Activity — Your output should repeat the entries below exactly. It should contain no images.

Entries provided —

►

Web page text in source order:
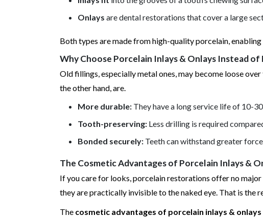
Onlays are dental restorations that cover a large
Both types are made from high-quality porcelain,
Why Choose Porcelain Inlays & Onlays Instead of
Old fillings, especially metal ones, may become loose
the other hand, are.
More durable: They have a long service life of 10-
Tooth-preserving: Less drilling is required
Bonded securely: Teeth can withstand greater
The Cosmetic Advantages of Porcelain Inlays &
If you care for looks, porcelain restorations offer no
they are practically invisible to the naked eye. That is the
The cosmetic advantages of porcelain inlays &
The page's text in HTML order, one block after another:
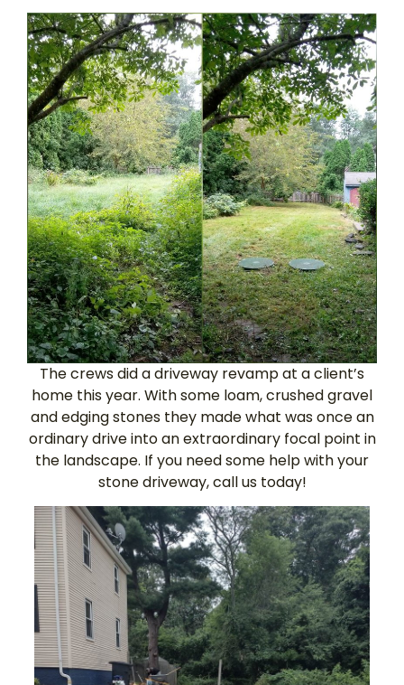
The crews did a driveway revamp at a client’s
home this year. With some loam, crushed gravel
and edging stones they made what was once an
ordinary drive into an extraordinary focal point in
the landscape. If you need some help with your
stone driveway, call us today!
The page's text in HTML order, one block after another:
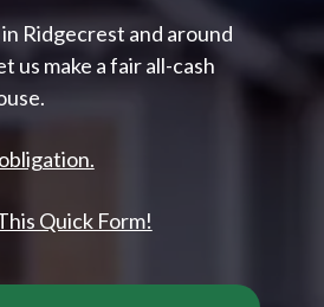
Ridgecrest and around
us make a fair all-cash
Quick Form!
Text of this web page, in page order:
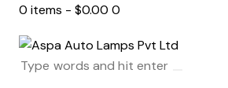
0 items - $0.00 0
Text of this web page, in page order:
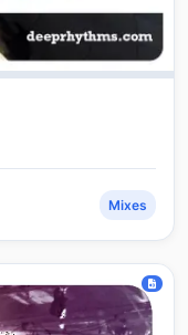
Mixes
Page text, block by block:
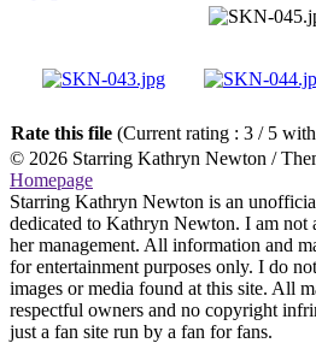
Rate this file (Current rating : 3 / 5
© 2026 Starring Kathryn Newton /
Homepage
Starring Kathryn Newton is an
dedicated to Kathryn Newton. I am not
her management. All information and
for entertainment purposes only. I do
images or media found at this site. All
respectful owners and no copyright
just a fan site run by a fan for fans.
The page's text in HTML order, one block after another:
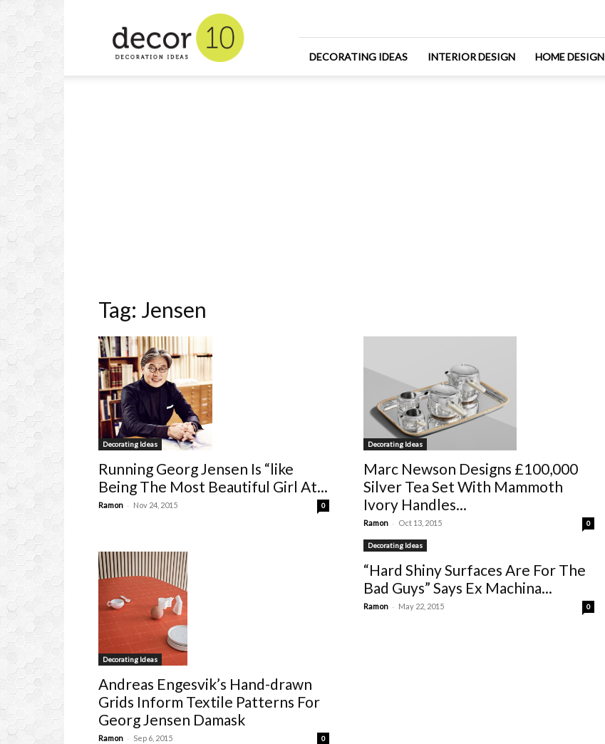
Design
and
Decorating
DECORATING IDEAS INTERIOR DESIGN HOME DESIGN
Tag: Jensen
Decorating Ideas
Running Georg Jensen Is “like
Being The Most Beautiful Girl At...
Ramon - Nov 24, 2015 0
Decorating Ideas
Marc Newson Designs £100,000
Silver Tea Set With Mammoth
Ivory Handles...
Ramon - Oct 13, 2015 0
Decorating Ideas
Andreas Engesvik’s Hand-drawn
Grids Inform Textile Patterns For
Georg Jensen Damask
Ramon - Sep 6, 2015 0
Decorating Ideas
“Hard Shiny Surfaces Are For The
Bad Guys” Says Ex Machina...
Ramon - May 22, 2015 0
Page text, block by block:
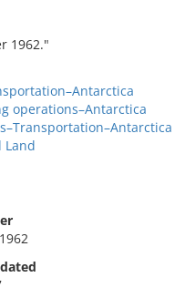
1962."
operations–Antarctica
Land
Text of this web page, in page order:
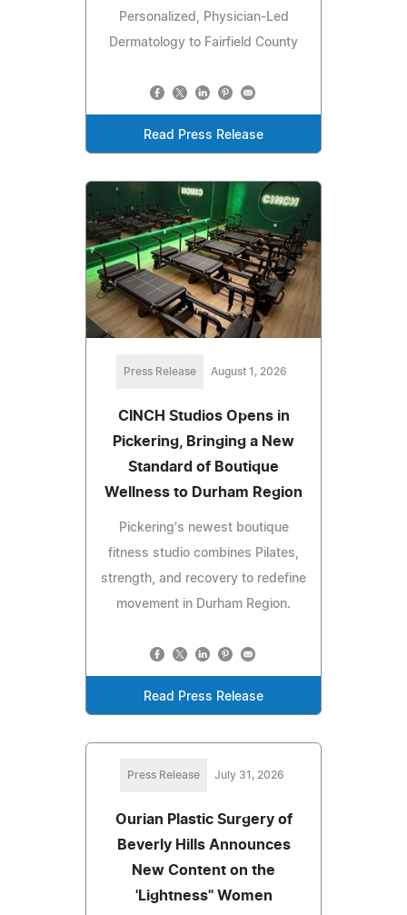
Personalized, Physician-Led
Dermatology to Fairfield County
Read Press Release
Press Release August 1, 2026
CINCH Studios Opens in
Pickering, Bringing a New
Standard of Boutique
Wellness to Durham Region
Pickering's newest boutique
fitness studio combines Pilates,
strength, and recovery to redefine
movement in Durham Region.
Read Press Release
Press Release July 31, 2026
Ourian Plastic Surgery of
Beverly Hills Announces
New Content on the
'Lightness" Women
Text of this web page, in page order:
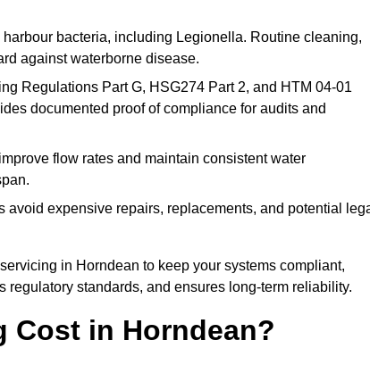
bacteria, including Legionella. Routine cleaning,
against waterborne disease.
Regulations Part G, HSG274 Part 2, and HTM 04-01
documented proof of compliance for audits and
flow rates and maintain consistent water
avoid expensive repairs, replacements, and potential
in Horndean to keep your systems compliant,
standards, and ensures long-term reliability.
Cost in Horndean?
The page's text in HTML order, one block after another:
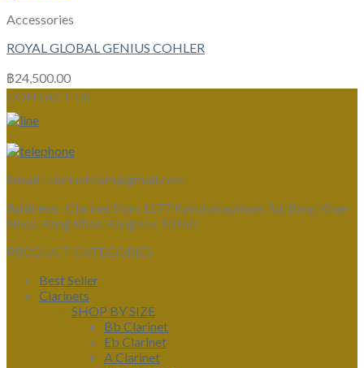
Accessories
ROYAL GLOBAL GENIUS COHLER
฿24,500.00
CONTACT US
Email : clarinetsiam@gmail.com
Address : Clarinet Siam 1177 Kanchanaphisek Rd, Bang Khae
Nuea, Bang Khae, Bangkok 10160
PRODUCT CATEGORIES
Best Seller
Clarinets
SHOP BY SIZE
Bb Clarinet
Eb Clarinet
A Clarinet
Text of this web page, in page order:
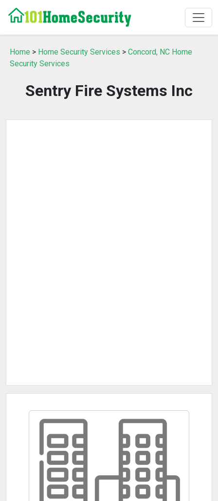
Home > Home Security Services > Concord, NC Home
Security Services
Sentry Fire Systems Inc
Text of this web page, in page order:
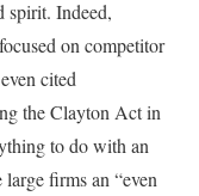
spirit. Indeed,
on competitor
cited
the Clayton Act in
to do with an
firms an “even
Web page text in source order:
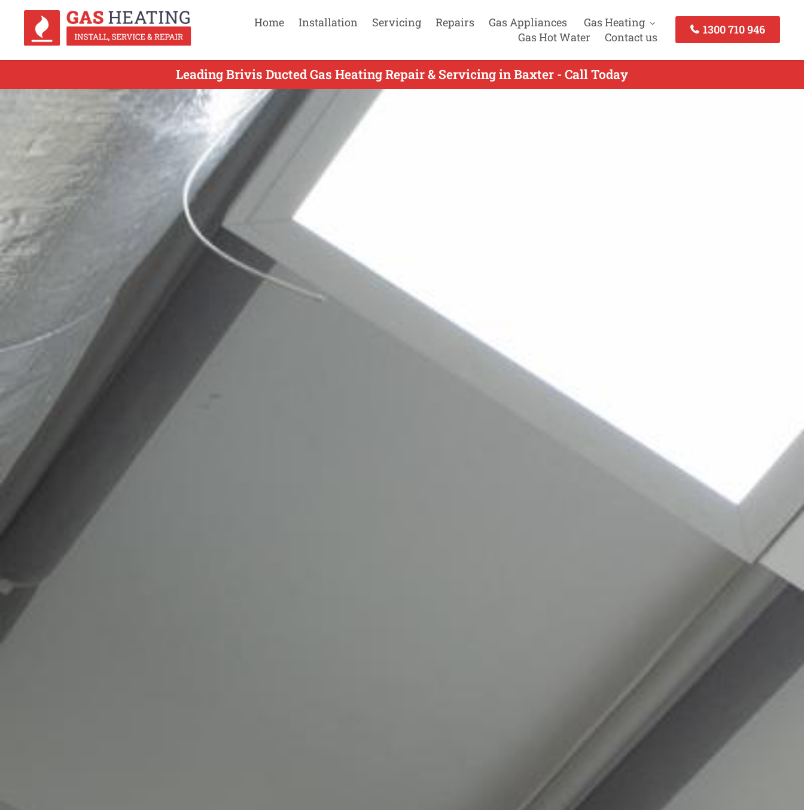
Home Installation Servicing Repairs Gas Appliances
Gas Heating
Gas Hot Water
Contact us
1300 710 946
Leading Brivis Ducted Gas Heating Repair & Servicing in Baxter - Call Today

◄

Exercise response —
Web page text in source order:
Onlays are dental restorations that cover a large
Both types are made from high-quality porcelain,
Why Choose Porcelain Inlays & Onlays Instead of
Old fillings, especially metal ones, may become loose
the other hand, are.
More durable: They have a long service life of 10-
Tooth-preserving: Less drilling is required
Bonded securely: Teeth can withstand greater
The Cosmetic Advantages of Porcelain Inlays &
If you care for looks, porcelain restorations offer no
they are practically invisible to the naked eye. That is the
The cosmetic advantages of porcelain inlays &
The page's text in HTML order, one block after another:
The crews did a driveway revamp at a client’s
home this year. With some loam, crushed gravel
and edging stones they made what was once an
ordinary drive into an extraordinary focal point in
the landscape. If you need some help with your
stone driveway, call us today!
The page's text in HTML order, one block after another:
Ridgecrest and around
us make a fair all-cash
Quick Form!
Text of this web page, in page order:
0 items - $0.00 0
Text of this web page, in page order:
Mixes
Page text, block by block:
Rate this file (Current rating : 3 / 5
© 2026 Starring Kathryn Newton /
Homepage
Starring Kathryn Newton is an
dedicated to Kathryn Newton. I am not
her management. All information and
for entertainment purposes only. I do
images or media found at this site. All
respectful owners and no copyright
just a fan site run by a fan for fans.
The page's text in HTML order, one block after another:
Design
and
Decorating
DECORATING IDEAS INTERIOR DESIGN HOME DESIGN
Tag: Jensen
Decorating Ideas
Running Georg Jensen Is “like
Being The Most Beautiful Girl At...
Ramon - Nov 24, 2015 0
Decorating Ideas
Marc Newson Designs £100,000
Silver Tea Set With Mammoth
Ivory Handles...
Ramon - Oct 13, 2015 0
Decorating Ideas
Andreas Engesvik’s Hand-drawn
Grids Inform Textile Patterns For
Georg Jensen Damask
Ramon - Sep 6, 2015 0
Decorating Ideas
“Hard Shiny Surfaces Are For The
Bad Guys” Says Ex Machina...
Ramon - May 22, 2015 0
Page text, block by block:
1962."
operations–Antarctica
Land
Text of this web page, in page order:
Personalized, Physician-Led
Dermatology to Fairfield County
Read Press Release
Press Release August 1, 2026
CINCH Studios Opens in
Pickering, Bringing a New
Standard of Boutique
Wellness to Durham Region
Pickering's newest boutique
fitness studio combines Pilates,
strength, and recovery to redefine
movement in Durham Region.
Read Press Release
Press Release July 31, 2026
Ourian Plastic Surgery of
Beverly Hills Announces
New Content on the
'Lightness" Women
Text of this web page, in page order:
bacteria, including Legionella. Routine cleaning,
against waterborne disease.
Regulations Part G, HSG274 Part 2, and HTM 04-01
documented proof of compliance for audits and
flow rates and maintain consistent water
avoid expensive repairs, replacements, and potential
in Horndean to keep your systems compliant,
standards, and ensures long-term reliability.
Cost in Horndean?
The page's text in HTML order, one block after another:
Accessories
ROYAL GLOBAL GENIUS COHLER
฿24,500.00
CONTACT US
Email : clarinetsiam@gmail.com
Address : Clarinet Siam 1177 Kanchanaphisek Rd, Bang Khae
Nuea, Bang Khae, Bangkok 10160
PRODUCT CATEGORIES
Best Seller
Clarinets
SHOP BY SIZE
Bb Clarinet
Eb Clarinet
A Clarinet
Text of this web page, in page order:
Home > Home Security Services > Concord, NC Home
Security Services
Sentry Fire Systems Inc
Text of this web page, in page order:
spirit. Indeed,
on competitor
cited
the Clayton Act in
to do with an
firms an “even
Web page text in source order:
Home Installation Servicing Repairs Gas Appliances
Gas Heating
Gas Hot Water
Contact us
1300 710 946
Leading Brivis Ducted Gas Heating Repair & Servicing in Baxter - Call Today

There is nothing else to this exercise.